I think we've addressed the original question. Going to close for now
Is there any benchmark between CuDNN fused attention and flash attention? Recently I found TorchACC has already supported using CuDNN fused attention in PyTorch training. So there's definitely a benchmark, right? Even a C++ code end-to-end performance. @mnicely @Cjkkkk @gautam20197
I am eager to know how I should align whether the acceleration after I turn on xla has reached the ideal state.
I think you can check your use case using the PyTorch nightlies.
pip3 install --pre torch torchvision torchaudio --index-url https://download.pytorch.org/whl/nightly/cu121
And running the PyTorch SDPA example https://pytorch.org/tutorials/intermediate/scaled_dot_product_attention_tutorial.html
Using TORCH_CUDNN_SDPA_ENABLED=1
@mnicely Thank you very much for your answer. May I ask how much improvement has been made compared to Dao-AILab flash attention 2 according to your evaluation?

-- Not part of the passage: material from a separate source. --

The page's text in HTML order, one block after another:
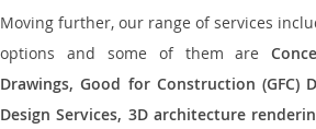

We recently release cuDNN V9. FP16 and BF16 fused flash attention engine performance has been significantly improved for NVIDIA GPUs:
- Speed-up of up to 50% over cuDNN 8.9.7 on Hopper GPUs.
- Speed-up of up to 100% over cuDNN 8.9.7 on Ampere GPUs.
We say up to because it depends on the parameters.
@mnicely I have noticed that speed-up benchmark at cudnn release note recently. Yes, it looks perfect. But is there any more details for QKV shape and something else. A single acceleration in a particular situation is not convincing enough, we need a repeatable experiment scenario.
@MoFHeka The problem sizes with hidden dimension per head (d) = 128 are the best to gain a significant speedup for both Hopper and Ampere.
@gautam20197 head (d) = 128 with any batch size or sequence length?
Yes there will be healthy speedup for all batches and sequence lengths.
I think you can check your use case using the PyTorch nightlies.
pip3 install --pre torch torchvision torchaudio --index-url https://download.pytorch.org/whl/nightly/cu121
And running the PyTorch SDPA example https://pytorch.org/tutorials/intermediate/scaled_dot_product_attention_tutorial.html
Using
TORCH_CUDNN_SDPA_ENABLED=1
@mnicely Unable to run
>>> import torch
>>> t1=torch.randn(1,4,4096,128).to("cuda").to(torch.float16)
>>> torch._scaled_dot_product_cudnn_attention(t1, t1, t1, dropout_p=0.0, is_causal=True)
Traceback (most recent call last):
File "<stdin>", line 1, in <module>
RuntimeError: mha_graph->execute(handle, variant_pack, workspace_ptr.get()).is_good() INTERNAL ASSERT FAILED at "/opt/conda/conda-bld/pytorch_1711266070736/work/aten/src/ATen/native/cudnn/MHA.cpp":410, please report a bug to PyTorch.